Deuteronomy 27 introduces the curses that will be upon the Israelites if they fail to uphold their covenant with YHWH. Friedman comments:
The curses seem like a list of sundry examples of the laws that Moses has given until now. Most of the things that are forbidden are uncommon and easy to avoid doing. So the people as a whole will readily say the “Amen” to them. But then the final curse is on anyone who will not support and perform “the words of this Torah”—in other words: the Torah as a whole. The people are led to a point at which they must say “Amen” to the full Torah.[2]
Deuteronomy 28 presents the blessings that will be upon the Israelites if they keep their covenant with YHWH. Friedman notes:
The curses are four times the length of the blessings. Like the blessings and curses list in Leviticus 26 (where the curses are three times longer than the blessings), this list may convey that threats of punishment were thought to be more effective than promises of reward. Or it may convey the opposite: that threats are less effective, and therefore more are required.

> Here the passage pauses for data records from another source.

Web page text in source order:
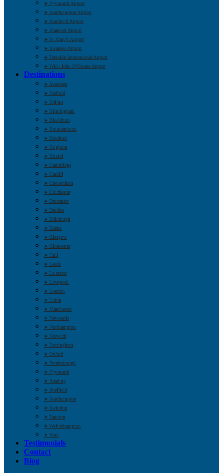
➤ Plymouth Airport
➤ Southampton Airport
➤ Southend Airport
➤ Stansted Airport
➤ St Mary’s Airport
➤ Swansea Airport
➤ Teesside International Airport
➤ Wick John O’Groats Airport
Destinations
➤ Aberdeen
➤ Bedford
➤ Belfast
➤ Birmingham
➤ Blackburn
➤ Bournemouth
➤ Bradford
➤ Brighton
➤ Bristol
➤ Cambridge
➤ Cardiff
➤ Cheltenham
➤ Colchester
➤ Doncaster
➤ Dundee
➤ Edinburgh
➤ Exeter
➤ Glasgow
➤ Gloucester
➤ Hull
➤ Leeds
➤ Leicester
➤ Liverpool
➤ London
➤ Luton
➤ Manchester
➤ Newcastle
➤ Northampton
➤ Norwich
➤ Nottingham
➤ Oxford
➤ Peterborough
➤ Plymouth
➤ Reading
➤ Sheffield
➤ Southampton
➤ Swindon
➤ Taunton
➤ Wolverhampton
➤ York
Testimonials
Contact
Blog
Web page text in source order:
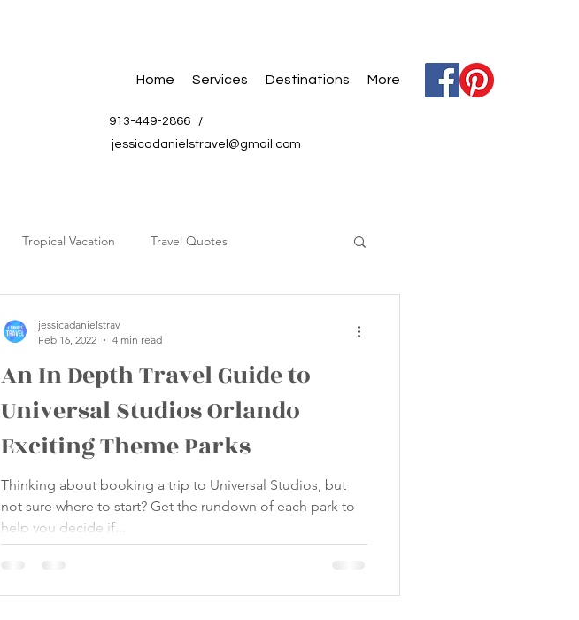
Home Services Destinations More
913-449-2866 /
jessicadanielstravel@gmail.com
Tropical Vacation Travel Quotes
An In Depth Travel Guide to
Universal Studios Orlando
Exciting Theme Parks
Thinking about booking a trip to Universal Studios, but
not sure where to start? Get the rundown of each park to
help you decide if...
jessicadanielstrav
Feb 16, 2022
4 min read

The remarkable thing is that, following all these blessings and curses, Moses speaks beautifully for two chapters about why the people should keep the covenant for itself. The blessings and curses are there out of a realistic recognition of human psychology: rewards and punishments are effective tools of instruction from childhood and up. But the aim is higher: that humans should come to see that what is being put in their hands is “life” and “good” and “love” (Deut 30:15-16).[3]

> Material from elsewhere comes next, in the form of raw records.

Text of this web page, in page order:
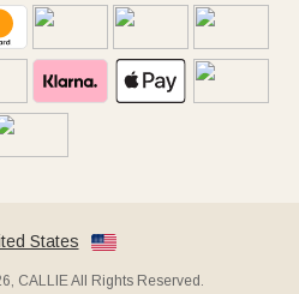
States
CALLIE All Rights Reserved.
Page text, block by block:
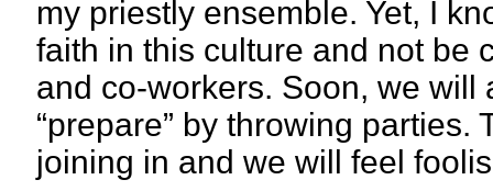
my priestly ensemble. Yet, I
faith in this culture and not be
and co-workers. Soon, we
“prepare” by throwing
joining in and we will feel
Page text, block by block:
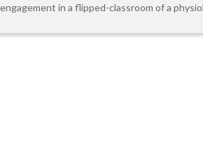
in a flipped-classroom of a
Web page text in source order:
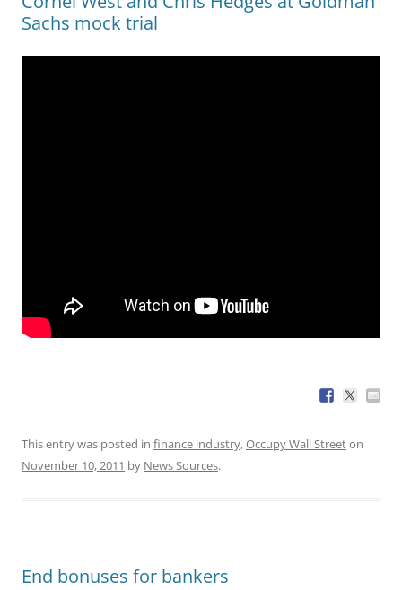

Many of the curses mentioned in Deuteronomy 28 relate back to the plagues that were visited upon Israel’s enemy, Egypt in the book of Exodus. Sadly, many of these curses came true. The curse mentioned in 28:53, eating the flesh of one’s sons, came true four centuries later during the Aramean siege of Samaria (2 Kings 6:25-29). Furthermore, Friedman notes:
For the last curse of this list of horrors, what would be the worst threat specifically for the people of Israel: back to Egypt! This nightmare comes true seven hundred years later, after the Babylonian destruction of Jerusalem, described at the end of the book of Kings: “All the people, from the smallest to the biggest…got up and came to Egypt” (2 Kings 25:26; Jer 43:5-7). The last curse is that they will go back to Egypt, and the last page of the book of Kings reports that the entire people go back to Egypt. Yet, incredibly, this fact is almost never mentioned in commentaries on Deuteronomy or Kings or in biblical scholarship in general. The focus has been on the small portion of the nation who go into exile in Babylon, not on the mass of the people who go as refugees to Egypt. It is time that we recognized first, the full horror of the final curse of the covenant. Second, we must be sensitive to what it means to Moses to pronounce this curse: the heartbreak of what it would mean for his people to be back in Egypt, even worse off than before, the failure, the humiliation. Third, we must give due attention to the fate of the Jews who ended up back in Egypt. And, fourth, we should appreciate the significance of the fact that it was the small portion of the community who were taken to Babylon who produced the kernel who returned to Israel a generation later and rebuilt the Temple, Jerusalem, and the country—a second life for Israel in its land that lasted six hundred years.[4]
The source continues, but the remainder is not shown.